*** Begin section ***

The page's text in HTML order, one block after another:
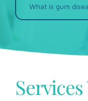
What is gum
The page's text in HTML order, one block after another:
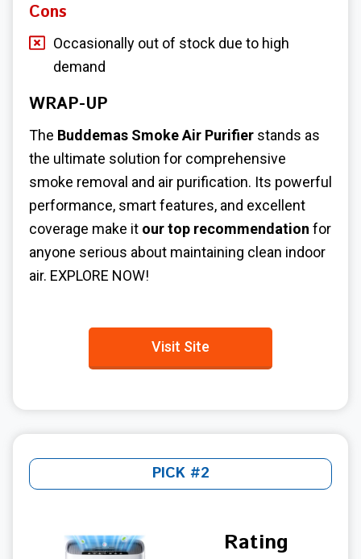
Cons
Occasionally out of stock due to high
demand
WRAP-UP
The Buddemas Smoke Air Purifier stands as
the ultimate solution for comprehensive
smoke removal and air purification. Its powerful
performance, smart features, and excellent
coverage make it our top recommendation for
anyone serious about maintaining clean indoor
air. EXPLORE NOW!
Visit Site
PICK #2
Rating
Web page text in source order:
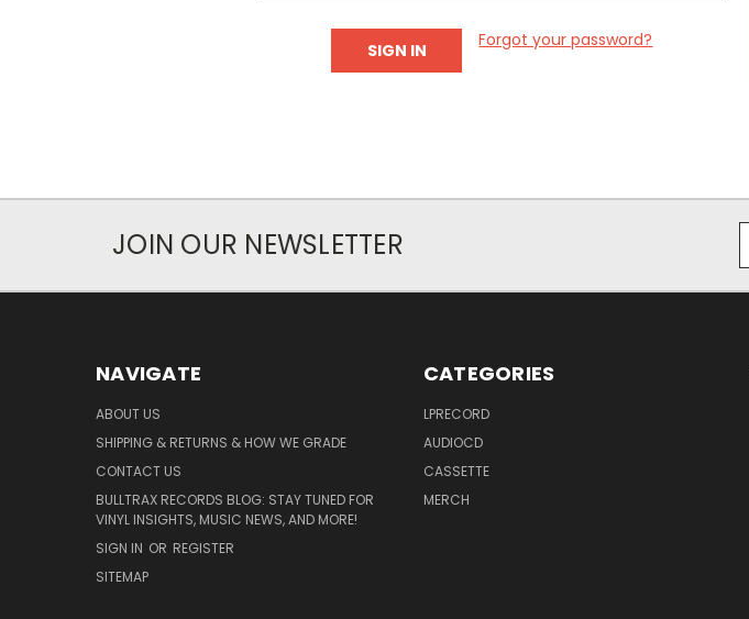
Forgot your password?
JOIN OUR NEWSLETTER
NAVIGATE
ABOUT US
SHIPPING & RETURNS & HOW WE GRADE
CONTACT US
BULLTRAX RECORDS BLOG: STAY TUNED FOR
VINYL INSIGHTS, MUSIC NEWS, AND MORE!
SIGN IN OR REGISTER
SITEMAP
CATEGORIES
LPRECORD
AUDIOCD
CASSETTE
MERCH
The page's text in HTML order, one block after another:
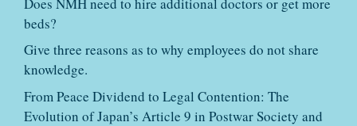
beds?
Give three reasons as to why employees do not share
knowledge.
From Peace Dividend to Legal Contention: The
Evolution of Japan’s Article 9 in Postwar Society and
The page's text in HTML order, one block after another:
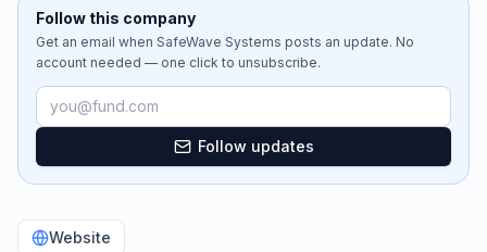
Follow this company
Get an email when SafeWave Systems posts an update. No
account needed — one click to unsubscribe.
Email address
Follow updates
Website
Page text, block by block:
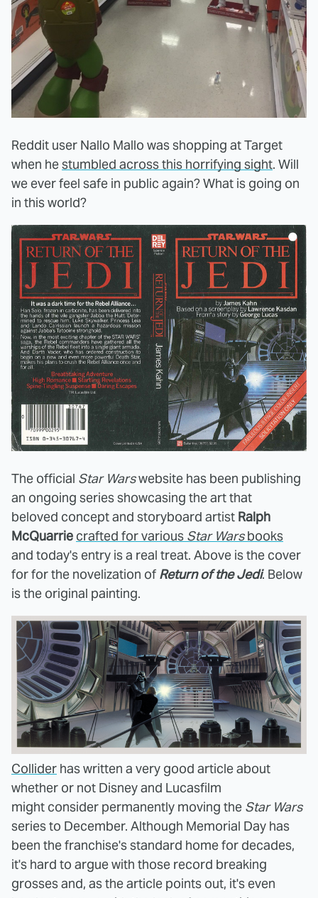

*** End section ***

• Problem description: Retype the lines from the one containing "Web page text" down to the last line of the records, both included, exactly and nothing more. Pictures stay out.

• Answer below:
Web page text in source order:
Forgot your password?
JOIN OUR NEWSLETTER
NAVIGATE
ABOUT US
SHIPPING & RETURNS & HOW WE GRADE
CONTACT US
BULLTRAX RECORDS BLOG: STAY TUNED FOR
VINYL INSIGHTS, MUSIC NEWS, AND MORE!
SIGN IN OR REGISTER
SITEMAP
CATEGORIES
LPRECORD
AUDIOCD
CASSETTE
MERCH
The page's text in HTML order, one block after another:
beds?
Give three reasons as to why employees do not share
knowledge.
From Peace Dividend to Legal Contention: The
Evolution of Japan’s Article 9 in Postwar Society and
The page's text in HTML order, one block after another:
Follow this company
Get an email when SafeWave Systems posts an update. No
account needed — one click to unsubscribe.
Email address
Follow updates
Website
Page text, block by block:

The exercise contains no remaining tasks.